Problem to work on.
The records follow. Copy each one exactly.

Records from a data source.
=== Section Start ===
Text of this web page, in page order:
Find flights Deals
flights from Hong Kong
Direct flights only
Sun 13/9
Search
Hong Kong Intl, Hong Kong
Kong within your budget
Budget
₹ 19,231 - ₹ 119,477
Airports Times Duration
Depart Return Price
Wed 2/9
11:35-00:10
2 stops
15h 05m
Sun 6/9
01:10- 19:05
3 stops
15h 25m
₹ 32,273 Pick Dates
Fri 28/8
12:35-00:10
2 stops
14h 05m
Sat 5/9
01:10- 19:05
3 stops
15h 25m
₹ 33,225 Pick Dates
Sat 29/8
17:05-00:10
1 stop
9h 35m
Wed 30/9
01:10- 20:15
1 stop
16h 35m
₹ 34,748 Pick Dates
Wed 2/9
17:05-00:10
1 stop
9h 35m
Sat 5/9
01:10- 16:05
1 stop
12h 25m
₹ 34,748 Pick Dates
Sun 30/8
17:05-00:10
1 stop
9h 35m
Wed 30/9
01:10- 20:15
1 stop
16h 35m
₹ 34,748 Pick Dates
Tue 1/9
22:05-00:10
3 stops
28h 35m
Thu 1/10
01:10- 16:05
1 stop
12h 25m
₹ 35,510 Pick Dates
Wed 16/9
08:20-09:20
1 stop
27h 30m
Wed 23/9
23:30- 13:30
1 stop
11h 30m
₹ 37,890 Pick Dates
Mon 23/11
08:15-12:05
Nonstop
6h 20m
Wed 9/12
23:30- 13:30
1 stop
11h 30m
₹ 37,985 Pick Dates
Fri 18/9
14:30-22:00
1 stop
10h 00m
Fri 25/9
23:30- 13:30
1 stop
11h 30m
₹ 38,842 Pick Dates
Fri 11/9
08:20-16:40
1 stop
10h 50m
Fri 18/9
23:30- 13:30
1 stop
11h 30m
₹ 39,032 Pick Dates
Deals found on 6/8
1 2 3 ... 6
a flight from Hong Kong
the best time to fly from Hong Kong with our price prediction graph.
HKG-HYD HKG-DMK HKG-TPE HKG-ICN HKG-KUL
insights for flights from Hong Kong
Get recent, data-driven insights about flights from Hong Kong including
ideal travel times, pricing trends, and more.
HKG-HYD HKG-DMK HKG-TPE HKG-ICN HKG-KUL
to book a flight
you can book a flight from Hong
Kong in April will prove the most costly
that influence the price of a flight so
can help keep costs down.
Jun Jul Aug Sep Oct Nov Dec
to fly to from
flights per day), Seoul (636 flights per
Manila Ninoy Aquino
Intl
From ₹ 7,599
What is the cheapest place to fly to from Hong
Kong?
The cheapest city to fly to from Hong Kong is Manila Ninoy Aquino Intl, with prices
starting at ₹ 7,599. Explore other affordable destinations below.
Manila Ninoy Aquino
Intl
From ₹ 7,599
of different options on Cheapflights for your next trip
=== Section End ===
Output.
Text of this web page, in page order:
Find flights Deals
flights from Hong Kong
Direct flights only
Sun 13/9
Search
Hong Kong Intl, Hong Kong
Kong within your budget
Budget
₹ 19,231 - ₹ 119,477
Airports Times Duration
Depart Return Price
Wed 2/9
11:35-00:10
2 stops
15h 05m
Sun 6/9
01:10- 19:05
3 stops
15h 25m
₹ 32,273 Pick Dates
Fri 28/8
12:35-00:10
2 stops
14h 05m
Sat 5/9
01:10- 19:05
3 stops
15h 25m
₹ 33,225 Pick Dates
Sat 29/8
17:05-00:10
1 stop
9h 35m
Wed 30/9
01:10- 20:15
1 stop
16h 35m
₹ 34,748 Pick Dates
Wed 2/9
17:05-00:10
1 stop
9h 35m
Sat 5/9
01:10- 16:05
1 stop
12h 25m
₹ 34,748 Pick Dates
Sun 30/8
17:05-00:10
1 stop
9h 35m
Wed 30/9
01:10- 20:15
1 stop
16h 35m
₹ 34,748 Pick Dates
Tue 1/9
22:05-00:10
3 stops
28h 35m
Thu 1/10
01:10- 16:05
1 stop
12h 25m
₹ 35,510 Pick Dates
Wed 16/9
08:20-09:20
1 stop
27h 30m
Wed 23/9
23:30- 13:30
1 stop
11h 30m
₹ 37,890 Pick Dates
Mon 23/11
08:15-12:05
Nonstop
6h 20m
Wed 9/12
23:30- 13:30
1 stop
11h 30m
₹ 37,985 Pick Dates
Fri 18/9
14:30-22:00
1 stop
10h 00m
Fri 25/9
23:30- 13:30
1 stop
11h 30m
₹ 38,842 Pick Dates
Fri 11/9
08:20-16:40
1 stop
10h 50m
Fri 18/9
23:30- 13:30
1 stop
11h 30m
₹ 39,032 Pick Dates
Deals found on 6/8
1 2 3 ... 6
a flight from Hong Kong
the best time to fly from Hong Kong with our price prediction graph.
HKG-HYD HKG-DMK HKG-TPE HKG-ICN HKG-KUL
insights for flights from Hong Kong
Get recent, data-driven insights about flights from Hong Kong including
ideal travel times, pricing trends, and more.
HKG-HYD HKG-DMK HKG-TPE HKG-ICN HKG-KUL
to book a flight
you can book a flight from Hong
Kong in April will prove the most costly
that influence the price of a flight so
can help keep costs down.
Jun Jul Aug Sep Oct Nov Dec
to fly to from
flights per day), Seoul (636 flights per
Manila Ninoy Aquino
Intl
From ₹ 7,599
What is the cheapest place to fly to from Hong
Kong?
The cheapest city to fly to from Hong Kong is Manila Ninoy Aquino Intl, with prices
starting at ₹ 7,599. Explore other affordable destinations below.
Manila Ninoy Aquino
Intl
From ₹ 7,599
of different options on Cheapflights for your next trip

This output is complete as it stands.